### Exercise
Would you transcribe the listing that follows, character for character, and omit its images?
Segment Open
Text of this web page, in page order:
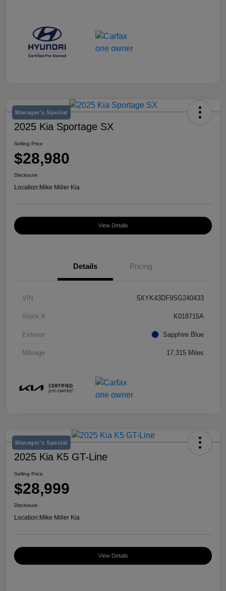
Manager's Special
2025 Kia Sportage SX
Selling Price
$28,980
Disclosure
Location:Mike Miller Kia
View Details
Details Pricing
VIN 5XYK43DF9SG240433
Stock # K018715A
Exterior Sapphire Blue
Mileage 17,315 Miles
Manager's Special
2025 Kia K5 GT-Line
Selling Price
$28,999
Disclosure
Location:Mike Miller Kia
View Details
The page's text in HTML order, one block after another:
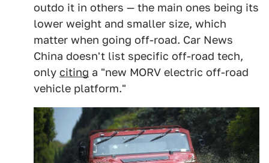
outdo it in others — the main ones being its
lower weight and smaller size, which
matter when going off-road. Car News
China doesn't list specific off-road tech,
only citing a "new MORV electric off-road
vehicle platform."
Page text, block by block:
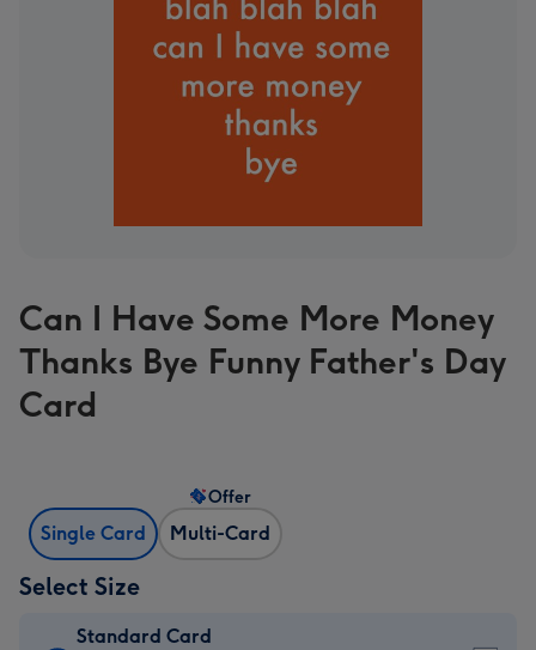
Can I Have Some More Money
Thanks Bye Funny Father's Day
Card
Single Card Multi-Card
Offer
Select Size
Standard Card
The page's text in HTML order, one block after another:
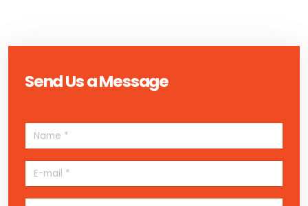
Send Us a Message
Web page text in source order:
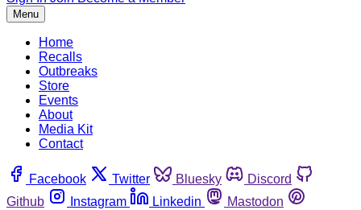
Segment Closed
### Result for this exercise
Text of this web page, in page order:
Manager's Special
2025 Kia Sportage SX
Selling Price
$28,980
Disclosure
Location:Mike Miller Kia
View Details
Details Pricing
VIN 5XYK43DF9SG240433
Stock # K018715A
Exterior Sapphire Blue
Mileage 17,315 Miles
Manager's Special
2025 Kia K5 GT-Line
Selling Price
$28,999
Disclosure
Location:Mike Miller Kia
View Details
The page's text in HTML order, one block after another:
outdo it in others — the main ones being its
lower weight and smaller size, which
matter when going off-road. Car News
China doesn't list specific off-road tech,
only citing a "new MORV electric off-road
vehicle platform."
Page text, block by block:
Can I Have Some More Money
Thanks Bye Funny Father's Day
Card
Single Card Multi-Card
Offer
Select Size
Standard Card
The page's text in HTML order, one block after another:
Send Us a Message
Web page text in source order:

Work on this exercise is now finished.